The Epidemiology of Lyme Disease

Justin Brewer
Chamberlain College of Nursing
NR 442: Community Health Nursing
Spring, 2009

The Epidemiology of Lyme Disease
Lyme disease is a significant public health concern in the United States. Despite a growing knowledge of the disease, the incidence of Lyme disease continues to increase (Corapi, White, Phillips, Daltroy, Shadick, & Liang, 2007). Borrelia burgdorferi, the bacteria that causes Lyme disease, is found naturally in the environment. However, the transfer of the bacteria to humans is preventable. Although not considered life threatening, Lyme disease can have significant neurovascular and musculoskeletal side effects which can last a lifetime (Centers for Disease Control and Prevention, 2007). The increased rate of infection and the potential for severe illness or impairment warrants intervention by health care officials and government agencies. Historical Significance

The signs and symptoms of Lyme disease can be traced back to the late 1800s. In 1883, Alfred Buchwald, a German physician, recorded a degenerative skin disorder which later became known as acrodermatitis chronica atrophicans. In 1909, Dr. Arvid Afzelius told his colleagues that he had seen an expanding, round lesion on one of his patients that he thought might have developed after the patient was bitten by an Ixodes tick. In the 1920s and 1930s, several physicians noted a link between erythema migrans and joint pain, neurological symptoms, psychiatric problems, lymphocytomas and cardiac arrhythmias. In 1970, the first confirmed case of erythema migrans associated with a tick bite was reported in the United States by Dr. Rudolph Scrimenti (Where did Lyme Disease Come From? Is it New?, 2009). Then in 1974, a cluster of juvenile arthritis cases was reported in Lyme, Connecticut. Scientists investigating the cluster named the disorder Lyme arthritis after the city of Lyme, Connecticut (Preece, 2008). In 1981, a scientist named Willy Burgdorfer was studying an outbreak of Rocky Mountain Spotted Fever. During his study, he found one of the ticks to be carrying an embryonic form of a parasite later found to be a poorly stained, sluggish spirochete. Within a year, the spirochete was identified as the source of Lyme disease. In honor of Dr. Burgdorfer, the spirochetes were named Borrelia burgdorferi (Where did Lyme Disease Come From? Is it New?, 2009). Further investigation would lead scientists to name blacklegged ticks as the source of B. burgdorferi transmittal.

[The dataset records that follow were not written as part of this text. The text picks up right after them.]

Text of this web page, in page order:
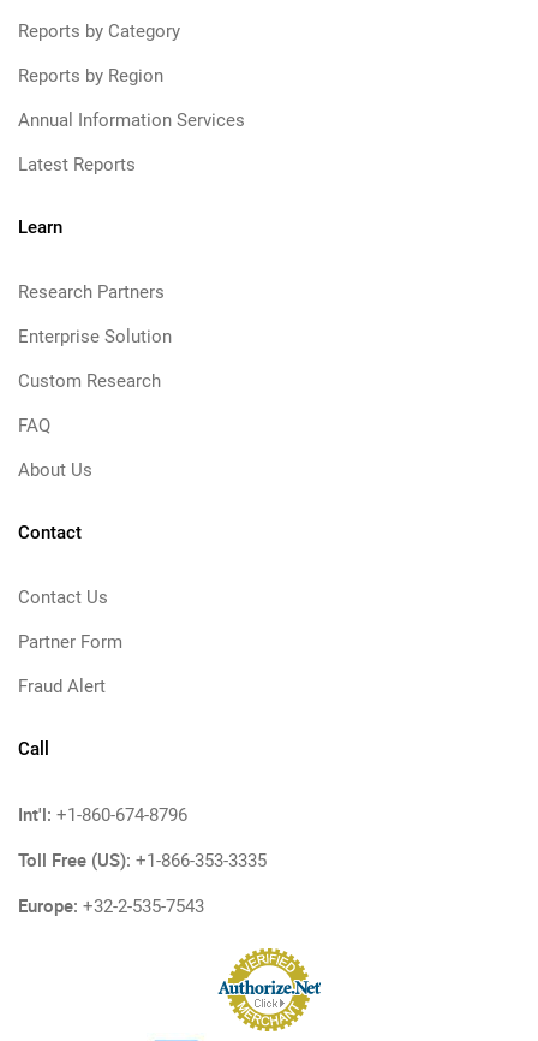
Reports by Category
Reports by Region
Annual Information Services
Latest Reports
Learn
Research Partners
Enterprise Solution
Custom Research
FAQ
About Us
Contact
Contact Us
Partner Form
Fraud Alert
Call
Int'l: +1-860-674-8796
Toll Free (US): +1-866-353-3335
Europe: +32-2-535-7543
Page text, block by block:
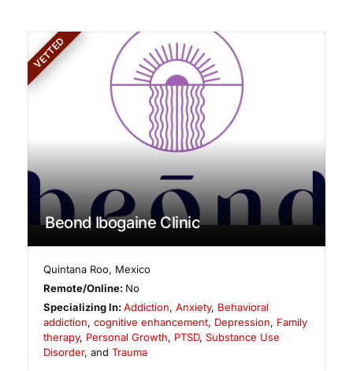
VETTED
Beond Ibogaine Clinic
Quintana Roo, Mexico
Remote/Online: No
Specializing In:Addiction,Anxiety, Behavioral
addiction, cognitive enhancement, Depression, Family
therapy, Personal Growth, PTSD, Substance Use
Disorder, and Trauma
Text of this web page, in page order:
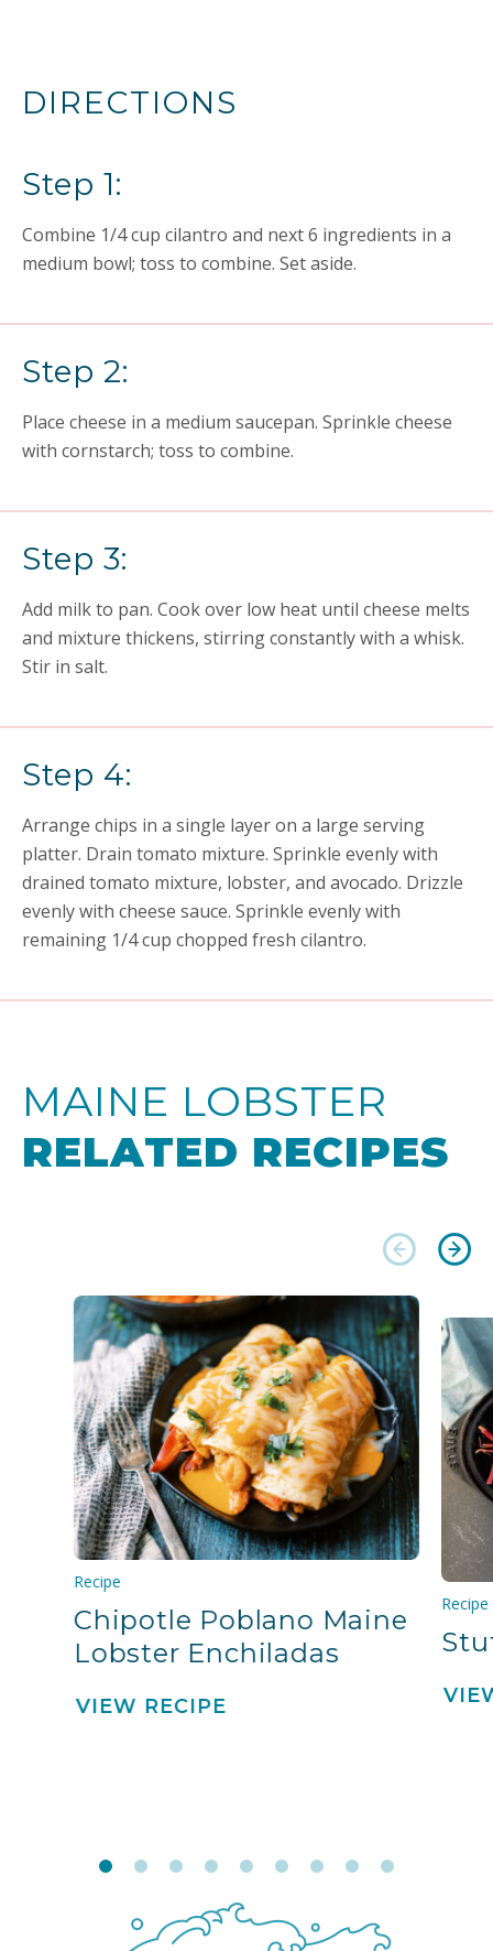
DIRECTIONS
Step 1:
Combine 1/4 cup cilantro and next 6 ingredients in a
medium bowl; toss to combine. Set aside.
Step 2:
Place cheese in a medium saucepan. Sprinkle cheese
with cornstarch; toss to combine.
Step 3:
Add milk to pan. Cook over low heat until cheese melts
and mixture thickens, stirring constantly with a whisk.
Stir in salt.
Step 4:
Arrange chips in a single layer on a large serving
platter. Drain tomato mixture. Sprinkle evenly with
drained tomato mixture, lobster, and avocado. Drizzle
evenly with cheese sauce. Sprinkle evenly with
remaining 1/4 cup chopped fresh cilantro.
MAINE LOBSTER
RELATED RECIPES
Recipe
Chipotle Poblano Maine
Lobster Enchiladas
VIEW RECIPE
Recipe
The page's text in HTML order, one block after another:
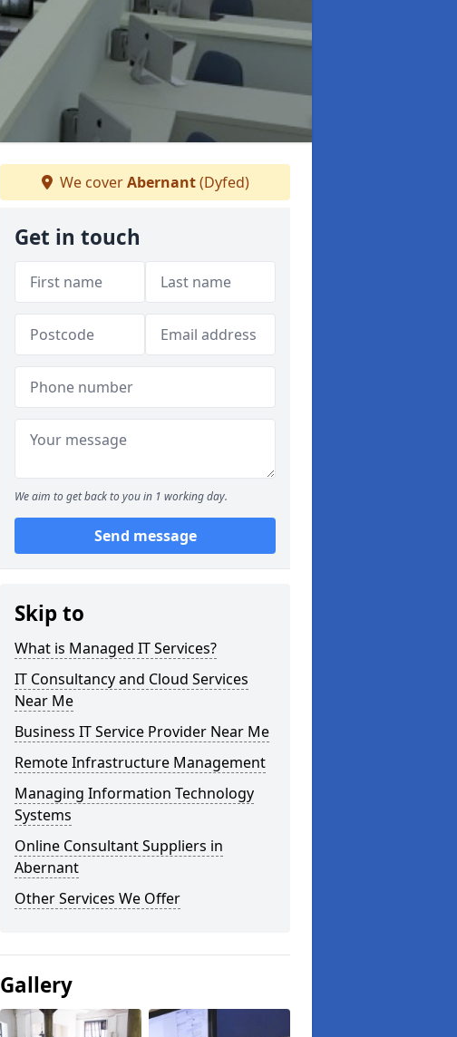
We coverAbernant(Dyfed)
Get in touch
We aim to get back to you in 1 working day.
Send message
Skip to
What is Managed IT Services?
IT Consultancy and Cloud Services
Near Me
Business IT Service Provider Near Me
Remote Infrastructure Management
Managing Information Technology
Systems
Online Consultant Suppliers in
Abernant
Other Services We Offer
Gallery
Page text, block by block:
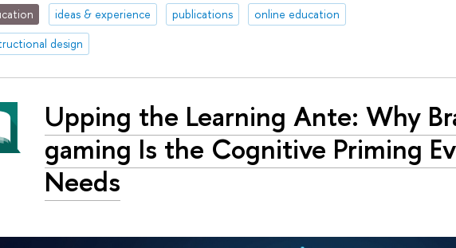
ideas & experience publications
online education
design
Upping the Learning Ante: Why
gaming Is the Cognitive Priming
Needs
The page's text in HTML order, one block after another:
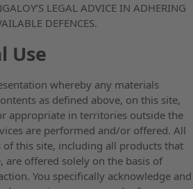
LEGAL ADVICE IN ADHERING
DEFENCES.
Use
whereby any materials
as defined above, on this site,
appropriate in territories outside the
are performed and/or offered. All
of this site, including all products that
are offered solely on the basis of
You specifically acknowledge and
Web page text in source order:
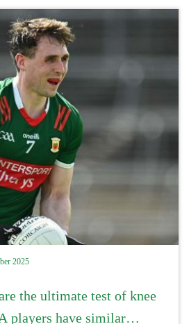
2025
the ultimate test of knee
players have similar
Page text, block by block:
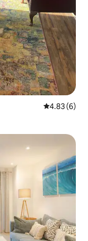
4.83 out of
4.83 (6)
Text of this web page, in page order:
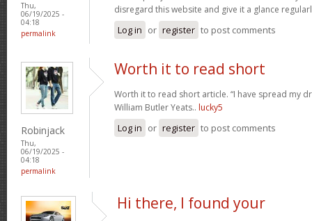
Thu,
06/19/2025 -
04:18
permalink
disregard this website and give it a glance
Log in or register to post comments
Robinjack
Thu,
06/19/2025 -
04:18
permalink
Worth it to read short
Worth it to read short article. “I have spread my
William Butler Yeats.. lucky5
Log in or register to post comments
Hi there, I found your
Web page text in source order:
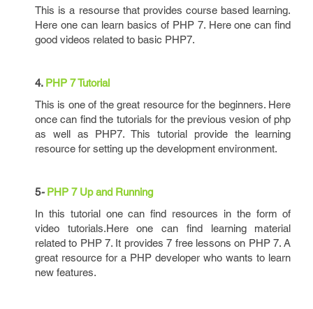
This is a resourse that provides course based learning.
Here one can learn basics of PHP 7. Here one can find
good videos related to basic PHP7.
4. PHP 7 Tutorial
This is one of the great resource for the beginners. Here
once can find the tutorials for the previous vesion of php
as well as PHP7. This tutorial provide the learning
resource for setting up the development environment.
5- PHP 7 Up and Running
In this tutorial one can find resources in the form of
video tutorials.Here one can find learning material
related to PHP 7. It provides 7 free lessons on PHP 7. A
great resource for a PHP developer who wants to learn
new features.
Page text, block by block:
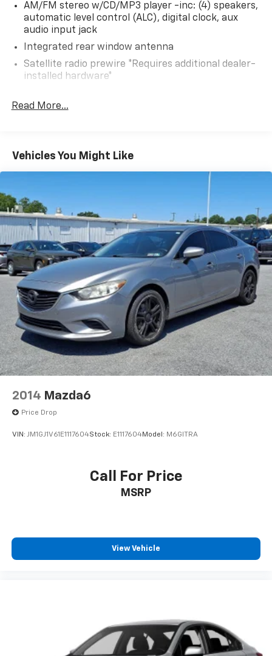
and let us demonstrate how this vehicle can meet
your needs.
AM/FM stereo w/CD/MP3 player -inc: (4) speakers,
automatic level control (ALC), digital clock, aux
audio input jack
Integrated rear window antenna
Satellite radio prewire *Requires additional dealer-
installed hardware*
Read More...
Vehicles You Might Like
2014 Mazda6
Price Drop
VIN: JM1GJ1V61E1117604Stock: E1117604Model: M6GITRA
Call For Price
MSRP
View Vehicle
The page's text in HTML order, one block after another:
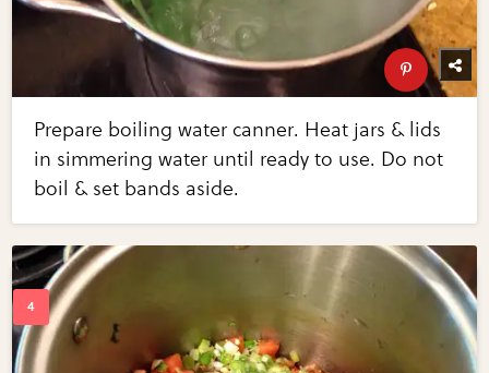
Prepare boiling water canner. Heat jars & lids
in simmering water until ready to use. Do not
boil & set bands aside.
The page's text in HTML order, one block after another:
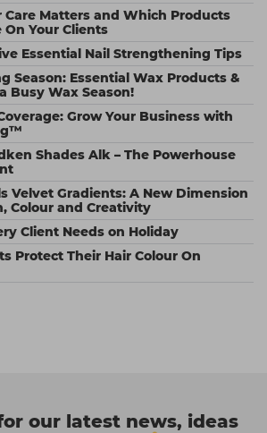
Care Matters and Which Products
On Your Clients
Essential Nail Strengthening Tips
Season: Essential Wax Products &
Busy Wax Season!
Grow Your Business with
Shades Alk – The Powerhouse
Velvet Gradients: A New Dimension
Colour and Creativity
Client Needs on Holiday
Protect Their Hair Colour On
our latest news, ideas
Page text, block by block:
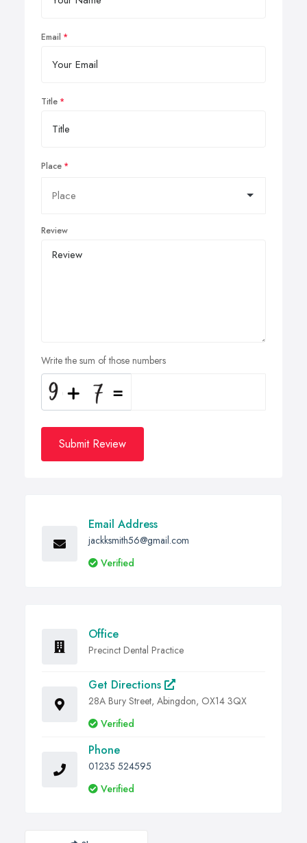
Email
Title
Place
Review
Write the sum of those numbers
Submit Review
Email Address
jackksmith56@gmail.com
Verified
Office
Precinct Dental Practice
Get Directions
28A Bury Street, Abingdon, OX14 3QX
Verified
Phone
01235 524595
Verified
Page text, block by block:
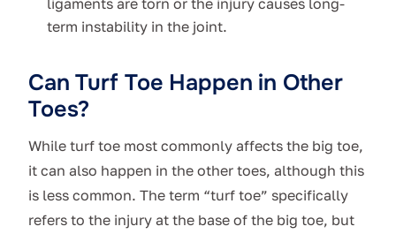
term instability in the joint.
Can Turf Toe Happen in Other
Toes?
While turf toe most commonly affects the big toe,
it can also happen in the other toes, although this
is less common. The term “turf toe” specifically
refers to the injury at the base of the big toe, but
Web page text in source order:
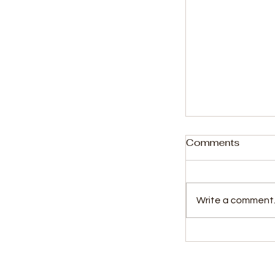
Comments
Write a comment...
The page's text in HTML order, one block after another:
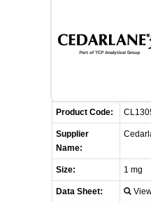
LIST ALL
PROMOTIONS
CONTACT US
REQUEST A QUOTE
Product Code:
Supplier
Name:
Size: 1 mg
Data Sheet:
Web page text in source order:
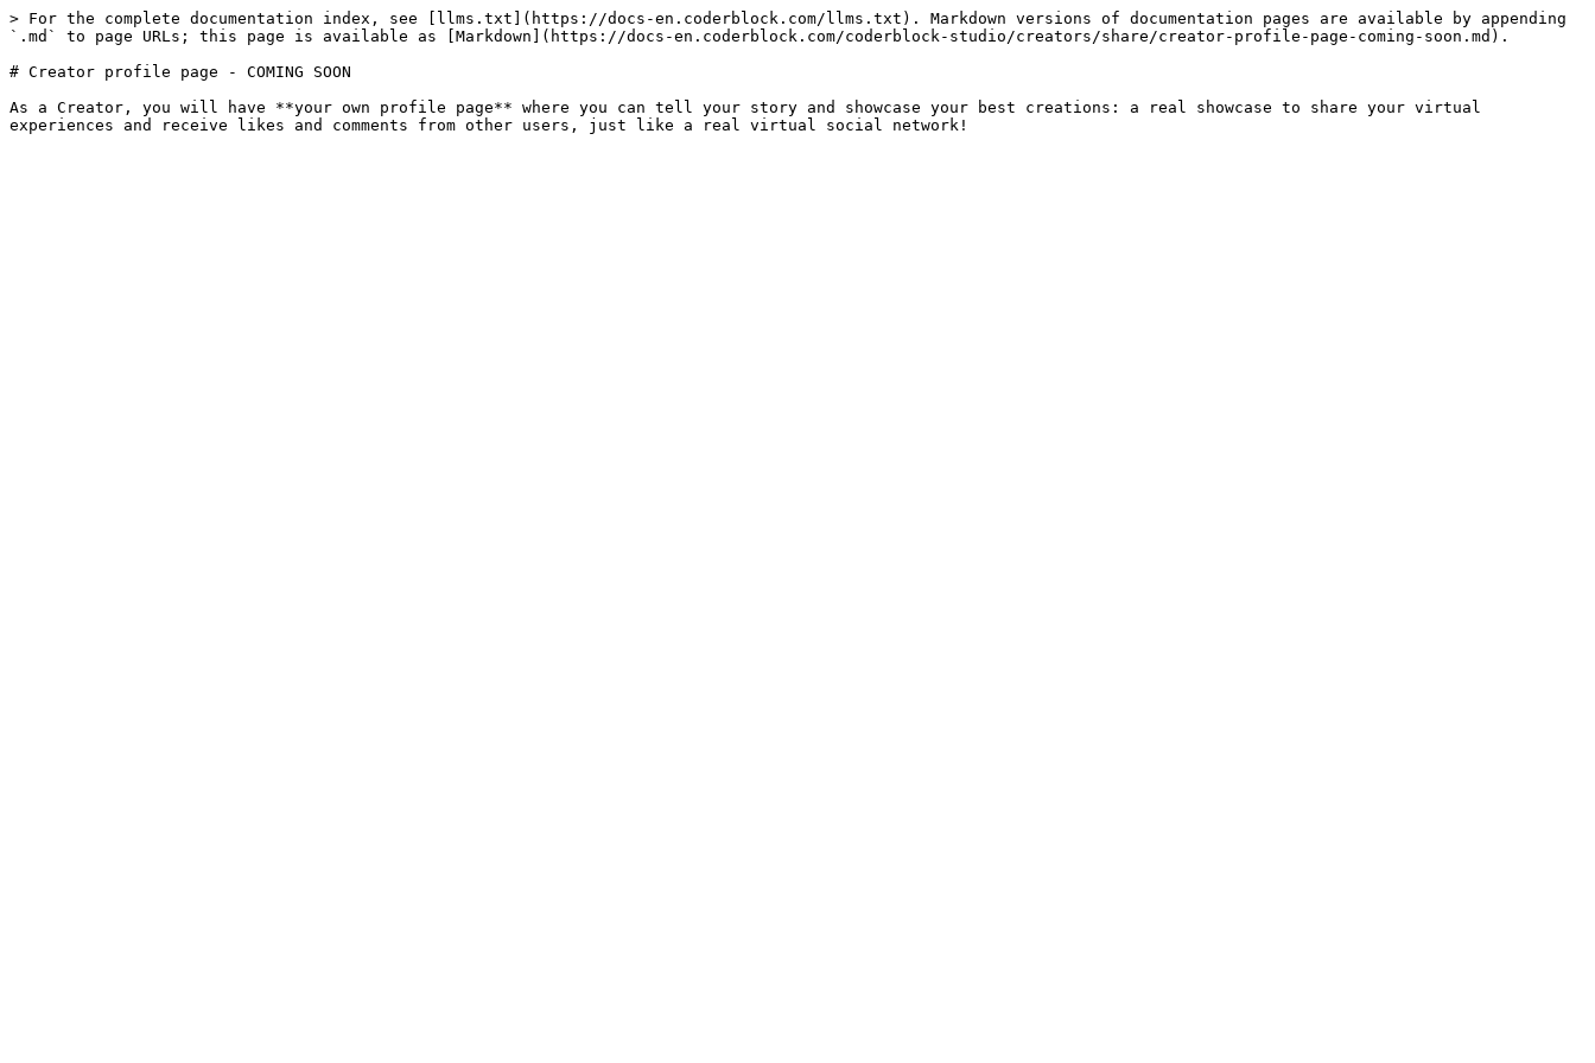
> For the complete documentation index, see [llms.txt](https://docs-en.coderblock.com/llms.txt). Markdown versions of documentation pages are available by appending
`.md` to page URLs; this page is available as [Markdown](https://docs-en.coderblock.com/coderblock-studio/creators/share/creator-profile-page-coming-soon.md).
# Creator profile page - COMING SOON
As a Creator, you will have **your own profile page** where you can tell your story and showcase your best creations: a real showcase to share your virtual

Scientists would also find that antibiotics were successful in treating Lyme disease and that lab tests could be used to determine human infection (Preece, 2008). Healthy People 2010

The government project, Healthy People 2010, is designed to help Americans achieve healthier lives by the year 2010. There are 467 objectives listed in the project. The 14th heading in this document, Immunizations and Infectious Diseases, has a subclass heading entitled Diseases Preventable Through Targeted Vaccination. The goal of this objective is to have a 44% decline in cases of Lyme disease by 2010. The goal will be achieved through “New initiatives to prevent Lyme disease including the implementation of community-based prevention programs, host-targeted acaricides to reduce the numbers of vector ticks, and appropriate use of Lyme disease vaccine.” (Healthy People 2010: 14 Immunization and Infectious Diseases). Natural Life History

Lyme disease is most often found in children under fifteen years old and adults between the ages of thirty nine and forty nine years old. Young children are at risk of tick bites and Lyme infection because of the amount of time they spend playing outside. Other people at risk are hikers, farmers, hunters, scientific researchers, or others that have regular contact with animals or the outdoors (Brown University, 2005). The incidence of Lyme disease seems to be higher...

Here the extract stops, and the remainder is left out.